**What is expected**
Your reply should be an exact copy of every entry, with the pictures removed.

**Dataset items**
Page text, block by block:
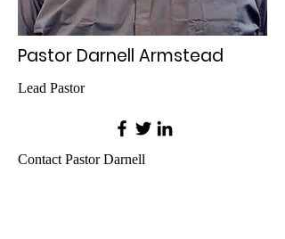
Pastor Darnell Armstead
Lead Pastor
Contact Pastor Darnell
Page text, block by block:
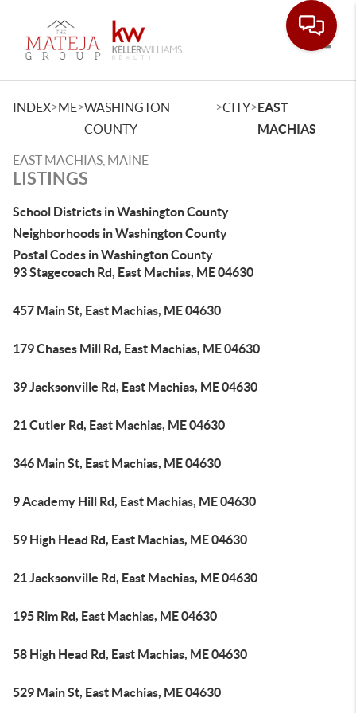
INDEX>ME>WASHINGTON
COUNTY
>CITY>EAST
MACHIAS
EAST MACHIAS, MAINE
LISTINGS
School Districts in Washington County
Neighborhoods in Washington County
Postal Codes in Washington County
93 Stagecoach Rd, East Machias, ME 04630
457 Main St, East Machias, ME 04630
179 Chases Mill Rd, East Machias, ME 04630
39 Jacksonville Rd, East Machias, ME 04630
21 Cutler Rd, East Machias, ME 04630
346 Main St, East Machias, ME 04630
9 Academy Hill Rd, East Machias, ME 04630
59 High Head Rd, East Machias, ME 04630
21 Jacksonville Rd, East Machias, ME 04630
195 Rim Rd, East Machias, ME 04630
58 High Head Rd, East Machias, ME 04630
529 Main St, East Machias, ME 04630
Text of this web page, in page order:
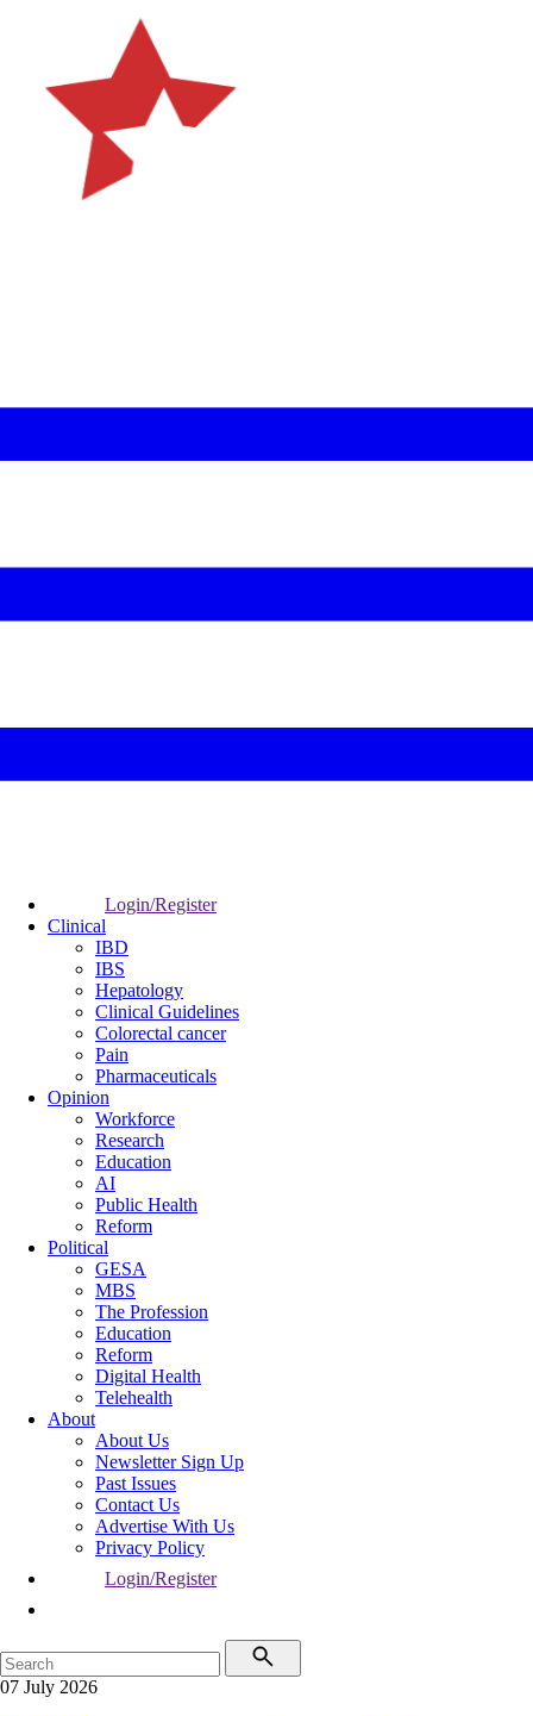
Login/Register
Clinical
IBD
IBS
Hepatology
Clinical Guidelines
Colorectal cancer
Pain
Pharmaceuticals
Opinion
Workforce
Research
Education
AI
Public Health
Reform
Political
GESA
MBS
The Profession
Education
Reform
Digital Health
Telehealth
About
About Us
Newsletter Sign Up
Past Issues
Contact Us
Advertise With Us
Privacy Policy
Login/Register
07 July 2026

**Written answer**
Page text, block by block:
Pastor Darnell Armstead
Lead Pastor
Contact Pastor Darnell
Page text, block by block:
INDEX>ME>WASHINGTON
COUNTY
>CITY>EAST
MACHIAS
EAST MACHIAS, MAINE
LISTINGS
School Districts in Washington County
Neighborhoods in Washington County
Postal Codes in Washington County
93 Stagecoach Rd, East Machias, ME 04630
457 Main St, East Machias, ME 04630
179 Chases Mill Rd, East Machias, ME 04630
39 Jacksonville Rd, East Machias, ME 04630
21 Cutler Rd, East Machias, ME 04630
346 Main St, East Machias, ME 04630
9 Academy Hill Rd, East Machias, ME 04630
59 High Head Rd, East Machias, ME 04630
21 Jacksonville Rd, East Machias, ME 04630
195 Rim Rd, East Machias, ME 04630
58 High Head Rd, East Machias, ME 04630
529 Main St, East Machias, ME 04630
Text of this web page, in page order:
Login/Register
Clinical
IBD
IBS
Hepatology
Clinical Guidelines
Colorectal cancer
Pain
Pharmaceuticals
Opinion
Workforce
Research
Education
AI
Public Health
Reform
Political
GESA
MBS
The Profession
Education
Reform
Digital Health
Telehealth
About
About Us
Newsletter Sign Up
Past Issues
Contact Us
Advertise With Us
Privacy Policy
Login/Register
07 July 2026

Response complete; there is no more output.